Clarity: - I find paragraph in lines 148-151 rather abrupt. It would have been nice if the authors gave a bit background on how NTK is related to this problem. - I cannot follow the notation in lines 167-169. What is k? Is it iteration number? What do you mean by linearization? Why \nabla g_t is called features? - In basic facts, the claim in line 174 is not obvious to me but it is also because I was not able to follow the notation. - The misclassification error used in theorem 4.3 is confusing. \mathcal{R} takes all weights of the neural network as inputs. Why does it take qW_t in this theorem?

Relation to Prior Work: The authors discussed prior work in detail.

Reproducibility: No

Additional Feedback: - The paper focuses on a binary classification problem. I would like to know what happens for more complicated problems and networks.

Review 3

Summary and Contributions: The paper studies the convergence and compression properties of neural networks trained with dropouts. They make two important and novel contributions. 1. Convergence rates (non-asymptotic) for two layer neural networks with ReLU activation units. 2. Compression - They show that dropout supports compression. In particular, there exists a sub-network that can generalize as well as the whole network.
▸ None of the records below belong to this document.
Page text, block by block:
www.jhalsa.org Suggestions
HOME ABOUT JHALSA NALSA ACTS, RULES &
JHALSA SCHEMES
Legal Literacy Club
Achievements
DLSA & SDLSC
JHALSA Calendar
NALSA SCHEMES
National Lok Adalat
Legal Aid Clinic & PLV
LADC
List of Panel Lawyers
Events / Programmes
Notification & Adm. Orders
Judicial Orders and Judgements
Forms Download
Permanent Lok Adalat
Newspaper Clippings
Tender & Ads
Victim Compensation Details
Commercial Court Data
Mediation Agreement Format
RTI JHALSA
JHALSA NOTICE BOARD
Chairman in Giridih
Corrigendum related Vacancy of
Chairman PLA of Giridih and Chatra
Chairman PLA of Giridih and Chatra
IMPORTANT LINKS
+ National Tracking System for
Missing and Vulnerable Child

This has interesting relations to the lottery ticket hypothesis.

Strengths: The paper tackles a very interesting problem which is not well understood in the deep learning community. This should be interesting to the nips community.

Weaknesses: In Assumption 1, (q, gamma)-margin: \phi (line 185) is not defined. Also, since assumption 1 is crucial to the proof and statement of all the results in the paper. It might have been helpful, to have more discussion around some of the questions below. why is assumption 1 necessary or why do we expect this to hold on real datasets or some example datasets where such a property holds.

Correctness: The claims seem to be correct.

Clarity: Yes.

Relation to Prior Work: Yes.

Reproducibility: Yes

Additional Feedback: I have read the rebuttal and other reviews. I will keep my score unchanged.

Review 4

Summary and Contributions: This paper gives a proof on the dropout sub-optimalities on the two layer RELU neural networks. Assumptions of the analysis include only the first layer is trainable, overparameterization and data separation.

Strengths: This draft gives a proof on the convergence of the dropout training for the two layer neural overparameterized network. In particular given some margin assumptions, the mis-classification error decreases with a speed of roughly O(1/T).

Weaknesses: The work looks fine to me. I understand the assumption that only the first layer is trainable is used a lot in previous work. It will be better if we can make both layers trainable.

Correctness: Overall the arguments look fine to me, but I did not go through the details.

Clarity: the draft is written fine.

Relation to Prior Work: yes the references seem adequate to me.

Reproducibility: Yes

Additional Feedback: I suggest we ignore the reproducibility question for the theory paper. ================ I have read the authors' response. I will keep my ratings unchanged.